One major recent improvement is the pairing of Festivals with Fat Frank’s Camping Shop. It is now possible to actually travel with little more than your clothes and wallet and still enjoy your festival without having to bring everything with you. You can pre-order or buy pretty much everything you will need and collect it at the campsite. From tents to toiletries, including some package deals, it is all there to conveniently pick up.
In addition to this, Fat Frank’s are part of the Bloodstock Goes Green initiative so, if you bring your camping goods back to Fat Franks before 12 on Monday, they will donate them to charity. This is a really small change from the abandonment of all sorts of Festivals over the years when people thought their tents were going to charity but may have ended up being thrown away. If you cannot be bothered taking it with you and it is in good condition, take it and donate it… you could really help some people in need.
So now to the list, in no specific order…

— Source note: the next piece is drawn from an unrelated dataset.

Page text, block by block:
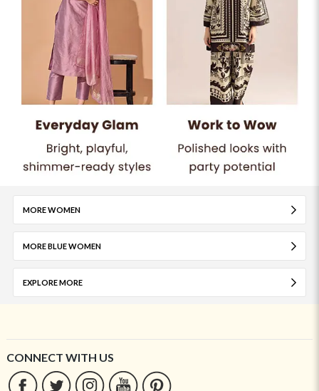
MORE WOMEN
MORE BLUE WOMEN
EXPLORE MORE
CONNECT WITH US

This is one that many people already will swear by. The humble power bank. If you take your smartphone, tablet or other electronic devices, then you are likely to need a boost at some point. Most Festivals have provision for charging at some of the stalls, but I have never quite been comfortable with handing over several hundred quidsworth of stuff to a complete stranger; less still paying them a fiver to take my phone for a couple of hours and hand it back (on a number of occasions) with a partial charge. I have tried a number of chargers and power packs over the years, but this one is by far the best.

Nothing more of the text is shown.